Welche Belege gibt es für Folter und Verschwindenlassen von Demonstrierenden?
Amnesty hat Folter und andere schwere Misshandlungen gegen friedlich Demonstrierende in Haft in Belarus dokumentiert. Amnesty und lokale Menschenrechtsorganisationen haben mit Menschen im Land gesprochen, die an Protesten teilgenommen und dafür in Hafteinrichtungen gefoltert oder anderweitig misshandelt wurden. Betroffene berichteten beispielsweise, geschlagen oder mit Vergewaltigung bedroht worden zu sein, oder dass man sie gezwungen habe, sich auszuziehen.

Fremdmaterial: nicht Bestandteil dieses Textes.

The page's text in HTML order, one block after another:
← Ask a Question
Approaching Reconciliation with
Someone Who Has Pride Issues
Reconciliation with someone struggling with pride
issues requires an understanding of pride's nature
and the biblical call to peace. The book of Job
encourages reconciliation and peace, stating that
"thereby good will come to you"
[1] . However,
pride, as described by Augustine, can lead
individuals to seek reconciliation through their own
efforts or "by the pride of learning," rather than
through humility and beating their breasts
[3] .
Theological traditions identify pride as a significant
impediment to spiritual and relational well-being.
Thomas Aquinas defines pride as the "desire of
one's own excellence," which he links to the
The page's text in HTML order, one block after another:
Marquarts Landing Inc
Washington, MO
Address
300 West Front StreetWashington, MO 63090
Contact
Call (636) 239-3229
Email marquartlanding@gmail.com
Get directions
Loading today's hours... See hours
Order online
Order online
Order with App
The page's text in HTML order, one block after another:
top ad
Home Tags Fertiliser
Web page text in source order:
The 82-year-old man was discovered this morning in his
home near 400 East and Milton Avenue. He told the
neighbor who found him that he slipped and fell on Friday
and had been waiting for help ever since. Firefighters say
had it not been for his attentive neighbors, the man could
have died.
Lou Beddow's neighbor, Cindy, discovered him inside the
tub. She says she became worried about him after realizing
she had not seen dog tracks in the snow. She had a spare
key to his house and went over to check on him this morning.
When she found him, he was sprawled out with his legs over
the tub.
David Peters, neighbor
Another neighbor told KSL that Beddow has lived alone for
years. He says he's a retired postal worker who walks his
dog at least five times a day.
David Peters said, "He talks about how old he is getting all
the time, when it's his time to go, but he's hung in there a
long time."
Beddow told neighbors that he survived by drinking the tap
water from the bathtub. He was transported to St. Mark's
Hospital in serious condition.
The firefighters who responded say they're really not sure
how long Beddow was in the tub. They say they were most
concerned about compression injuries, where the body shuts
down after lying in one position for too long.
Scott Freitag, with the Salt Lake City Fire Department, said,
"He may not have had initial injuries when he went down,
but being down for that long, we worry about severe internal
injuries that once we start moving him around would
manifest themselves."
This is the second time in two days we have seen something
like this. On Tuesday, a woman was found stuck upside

Alles deutet darauf hin, dass die Behörden in Belarus gezielt und großflächig Gebrauch von Folter und anderen Formen der Misshandlung machen, um die Proteste um jeden Preis zu unterdrücken. Demonstrierende, die sich vor einer Hafteinrichtung in Minsk versammelt hatten, sagten, sie konnten die Schreie der Folteropfer bis nach draußen hören. Videoaufnahmen bestätigen ihre Aussagen.

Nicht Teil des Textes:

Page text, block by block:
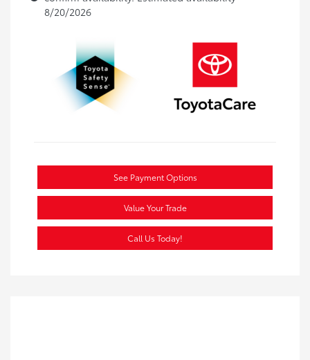
8/20/2026
See Payment Options
Value Your Trade
Call Us Today!
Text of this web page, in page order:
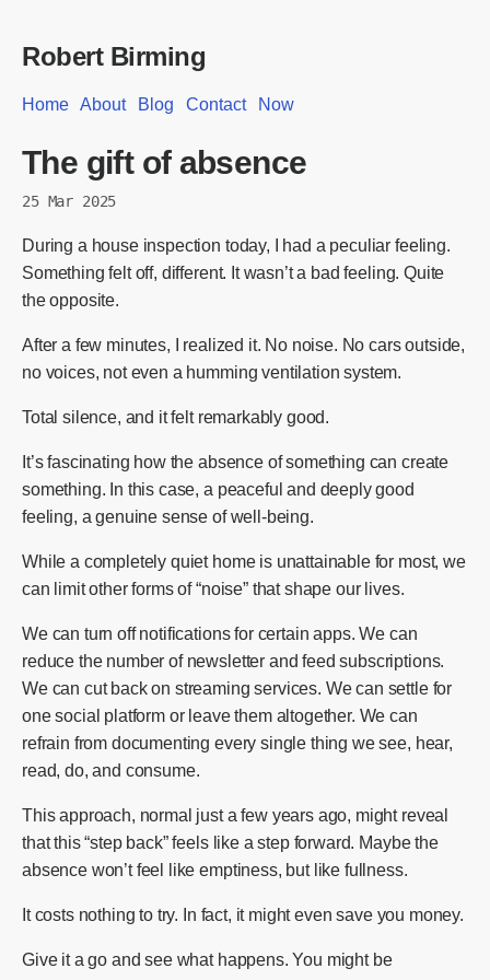
Robert Birming
Home About Blog Contact Now
The gift of absence
25 Mar 2025
During a house inspection today, I had a peculiar feeling.
Something felt off, different. It wasn’t a bad feeling. Quite
the opposite.
After a few minutes, I realized it. No noise. No cars outside,
no voices, not even a humming ventilation system.
Total silence, and it felt remarkably good.
It’s fascinating how the absence of something can create
something. In this case, a peaceful and deeply good
feeling, a genuine sense of well-being.
While a completely quiet home is unattainable for most, we
can limit other forms of “noise” that shape our lives.
We can turn off notifications for certain apps. We can
reduce the number of newsletter and feed subscriptions.
We can cut back on streaming services. We can settle for
one social platform or leave them altogether. We can
refrain from documenting every single thing we see, hear,
read, do, and consume.
This approach, normal just a few years ago, might reveal
that this “step back” feels like a step forward. Maybe the
absence won’t feel like emptiness, but like fullness.
It costs nothing to try. In fact, it might even save you money.
Give it a go and see what happens. You might be

Die Recherchen von Amnesty International machen deutlich, dass die brutalen Szenen in den Straßen von Belarus lediglich die Spitze des Eisbergs sind. Personen, die in Haft waren, gaben an, dass die Hafteinrichtungen Folterkammern gleichen, in denen Protestierende auf dem Boden liegen müssen, während sie von Sicherheitskräften getreten und mit Schlagstöcken malträtiert werden. Sie beschrieben, wie sie sich ausziehen mussten und dann auf sadistische Weise geschlagen wurden, während sie die Schreie anderer Betroffener hören konnten. Es handelt sich hierbei um Menschen, deren einziges "Vergehen" es ist, sich an friedlichen Protesten zu beteiligen.
Die Menschenrechtsorganisation Viasna hat Nachweise dafür gesammelt, dass sich Gefangene auf manchen Polizeistationen mehrere Stunden lang mit dem Gesicht nach unten auf den Boden legen oder gegen eine Wand stellen mussten, und bei der kleinsten Bewegung geschlagen wurden. Die Aussagen zahlreicher Menschen sowie nach draußen geschmuggelte Videoaufnahmen bestätigen das.
Aus dem ganzen Land liegen unzählige Folterberichte vor, die durch Video- und Bildaufnahmen in den Sozialen Medien belegt werden. Es deutet daher alles darauf hin, dass dieser Ansatz von höchster Stelle angeordnet wurde.
Demonstrierende, die bei Protesten festgenommen wurden, sind nach ihrer Inhaftierung verschwunden. Menschen, die friedlich demonstriert haben, und auch Passant*innen werden ohne Kontakt zur Außenwelt in Haft gehalten, was einen Verstoß gegen grundlegende Verfahrensvorschriften und die vollkommene Missachtung ihrer Menschenrechte darstellt. In zahlreichen Fällen waren Menschen tagelang verschwunden, was Verschwindenlassen entspricht, einem Verbrechen gegen die Menschlichkeit.
Familienangehörige und Rechtsbeistände von Dutzenden Gefangenen haben erfolglos versucht, deren Verbleib in Erfahrung zu bringen. Am 12. August ging die Einsatzpolizei mit Gewalt gegen ca. 200 Verwandte von Inhaftierten vor, die sich friedlich vor der Hafteinrichtung Akrestsyna versammelt hatten.